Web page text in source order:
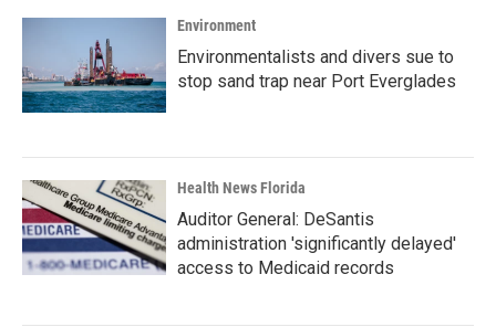
Environment
Environmentalists and divers sue to
stop sand trap near Port Everglades
Health News Florida
Auditor General: DeSantis
administration 'significantly delayed'
access to Medicaid records
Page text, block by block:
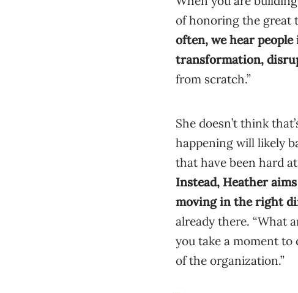
of honoring the great
often, we hear
transformation,
from scratch.”
She doesn’t think
happening will likely
that have been hard
Instead, Heather
moving in the right
already there. “What
you take a moment
of the organization.”
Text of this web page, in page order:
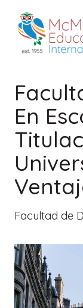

## [Problem statement]
Retype the records exactly. Any image in them should not appear in what you write.

## [Solved exercise]
Web page text in source order:
Environment
Environmentalists and divers sue to
stop sand trap near Port Everglades
Health News Florida
Auditor General: DeSantis
administration 'significantly delayed'
access to Medicaid records
Page text, block by block:
of honoring the great
often, we hear
transformation,
from scratch.”
She doesn’t think
happening will likely
that have been hard
Instead, Heather
moving in the right
already there. “What
you take a moment
of the organization.”
Text of this web page, in page order:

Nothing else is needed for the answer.